Sedang belajar memahami anak dan ibunya...

Selanjutnya

Tutup

Cerpen

Satria yang Sedang Belajar Taat dan Paul Joseph Zhang

19 April 2021   13:38 Diperbarui: 19 April 2021   14:20 109 2 0 Mohon Tunggu...
Lihat foto
Satria yang Sedang Belajar Taat dan Paul Joseph Zhang
Sumber gambar: tribunnews.com

Satria baru saja menyelesaikan sembahyang asharnya yang terlambat. Ia baru melaksanakan shalat ashar sekitar satu jam setengah setelah azan ashar dikumandangkan di mesjid serta musholla di kampungnya.

Satria sengaja mengakhirkan shalat asharnya meskipun ia gelisah karenanya. Ia menunggu anaknya yang berusia 4 tahun 8 bulan agar mau dibujuk, diajak mandi sore bersamanya. Sebab jika belum mandi sore, anaknya seringkali tiba-tiba menghampirinya ketika ia sedang sembahyang.

Pernah suatu ketika di tengah shalatnya, di rakaat kedua, tiba-tiba anak lelakinya datang menghampirinya, memeluknya, dan lalu tidur tengkurap di sajadah yang sedang ia gunakan. Anaknya tidak menggunakan celana, dan baru saja ia pipis. Sayup-sayup terdengar oleh Satria dalam shalatnya suara anaknya yang teriak hendak buang air kecil.

Seketika Satria membatalkan shalatnya. Tidak hanya itu, ia pun harus mengganti sajadah serta pakaiannya yang tertempel sisa pipis anaknya yang mungkin masih ada dan menempel kepada pakaian dan sajadahnya.

Satria adalah seorang muslim yang taat dan mengetatkan dirinya, terutama dalam bab Fikih Ibadah, khususnya dalam hal Toharoh (kesucian dalam ibadah shalat). Misalnya, Satria selalu mengenakan sandal khusus untuk keluar kamar mandi selepas wudhu. Ia berhati-hati agar dampal kakinya tak menempel langsung ke lantai setelah wudhu karena ditakutkan di lantainya ada sisa-sisa kotoran yang dapat membatalkan wudhu-nya dan otomatis shalatnya tidak sah.

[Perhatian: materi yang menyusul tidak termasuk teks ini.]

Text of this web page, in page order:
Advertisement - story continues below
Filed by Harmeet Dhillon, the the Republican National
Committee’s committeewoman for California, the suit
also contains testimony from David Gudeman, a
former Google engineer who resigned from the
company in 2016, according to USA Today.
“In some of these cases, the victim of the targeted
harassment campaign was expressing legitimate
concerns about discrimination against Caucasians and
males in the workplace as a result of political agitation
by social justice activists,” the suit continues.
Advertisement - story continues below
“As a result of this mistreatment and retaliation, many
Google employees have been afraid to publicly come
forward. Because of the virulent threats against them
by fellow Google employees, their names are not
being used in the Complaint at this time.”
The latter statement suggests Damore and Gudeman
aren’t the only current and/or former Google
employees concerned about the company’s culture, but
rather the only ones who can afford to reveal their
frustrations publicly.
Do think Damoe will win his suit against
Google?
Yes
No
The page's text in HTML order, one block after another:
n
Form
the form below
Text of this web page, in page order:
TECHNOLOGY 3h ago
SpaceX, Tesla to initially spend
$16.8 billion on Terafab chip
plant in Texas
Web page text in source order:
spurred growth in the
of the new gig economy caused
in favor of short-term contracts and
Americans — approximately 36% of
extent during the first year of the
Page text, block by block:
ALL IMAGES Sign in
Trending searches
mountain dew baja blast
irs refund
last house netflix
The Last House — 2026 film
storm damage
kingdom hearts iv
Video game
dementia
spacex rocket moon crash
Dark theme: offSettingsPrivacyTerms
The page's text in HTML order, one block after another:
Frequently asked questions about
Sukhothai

Maka hampir setiap sore ketika ia berada di rumah, ia ingin memastikan anaknya telah bersih dengan baju yang baru diambil dari lemari dan anaknya sudah mandi, sebelum ia melaksanakan shalat ashar. Sehingga jika anaknya tiba-tiba menghampirinya ketika ia sedang shalat, tubuh dan pakaian anaknya dalam keadaan bersih dan suci.

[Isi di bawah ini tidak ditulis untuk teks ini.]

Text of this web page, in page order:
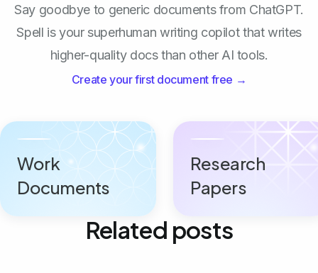
Say goodbye to generic documents from ChatGPT.
Spell is your superhuman writing copilot that writes
higher-quality docs than other AI tools.
Create your first document free →
Work
Documents
Research
Papers
Related posts
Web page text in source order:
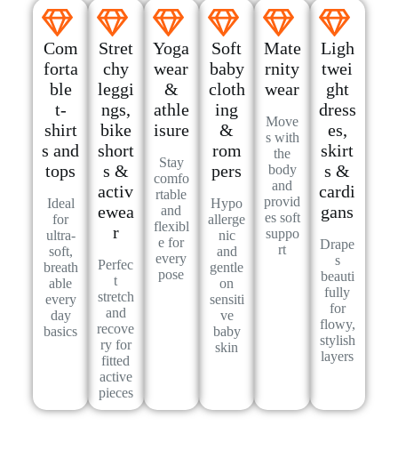
Com
forta
ble
t-
shirt
s and
tops
Ideal
for
ultra-
soft,
breath
able
every
day
basics
Stret
chy
leggi
ngs,
bike
short
s &
activ
ewea
r
Perfec
t
stretch
and
recove
ry for
fitted
active
pieces
Yoga
wear
&
athle
isure
Stay
comfo
rtable
and
flexibl
e for
every
pose
Soft
baby
cloth
ing
&
rom
pers
Hypo
allerge
nic
and
gentle
on
sensiti
ve
baby
skin
Mate
rnity
wear
Move
s with
the
body
and
provid
es soft
suppo
rt
Ligh
twei
ght
dress
es,
skirt
s &
cardi
gans
Drape
s
beauti
fully
for
flowy,
stylish
layers
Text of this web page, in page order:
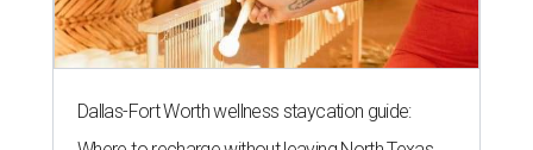
Dallas-Fort Worth wellness staycation guide:
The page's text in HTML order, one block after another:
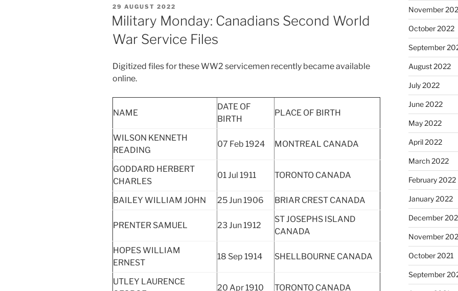
POSTED
ON
29 AUGUST 2022
Military Monday: Canadians Second World
War Service Files
Digitized files for these WW2 servicemen recently became available
online.
NAME
DATE OF
BIRTH
PLACE OF BIRTH
WILSON KENNETH
READING
07 Feb 1924 MONTREAL CANADA
GODDARD HERBERT
CHARLES
01 Jul 1911 TORONTO CANADA
BAILEY WILLIAM JOHN 25 Jun 1906 BRIAR CREST CANADA
PRENTER SAMUEL 23 Jun 1912
ST JOSEPHS ISLAND
CANADA
HOPES WILLIAM
ERNEST
18 Sep 1914 SHELLBOURNE CANADA
UTLEY LAURENCE
20 Apr 1910 TORONTO CANADA
November
October 2022
September
August 2022
July 2022
June 2022
May 2022
April 2022
March 2022
February 2022
January 2022
December
November
October 2021
September

"Mas, kok gitu amat sih sampai harus menggunakan sandal tiap kali habis Wudhu." Suatu ketika istrinya pernah bertanya dengan nada protes, atau protes dengan nada bertanya.

Satria memang tipe orang yang ketat dalam bab Fikih. Tidak hanya dalam bab Toharoh dan Shalat, ia juga ketat dalam hal halal tidaknya sesuatu. Pernah suatu ketika ia meragukan uang yang ia terima. Ia ragu apakah ini ada unsur suapnya atau tidak. Akhirnya uang itu ia terima tapi lalu ia masukkan ke kotak amal masjid. 

Sebetulnya Satria sedang membutuhkan uang ketika itu, namun ia berpikir untuk apa mendapatkan uang yang tak jelas asal-usulnya. Ia tidak mau menafkahi anak istrinya dengan uang yang tidak jelas asal-usulnya, yang masih syubhat (meragukan), apalagi haram.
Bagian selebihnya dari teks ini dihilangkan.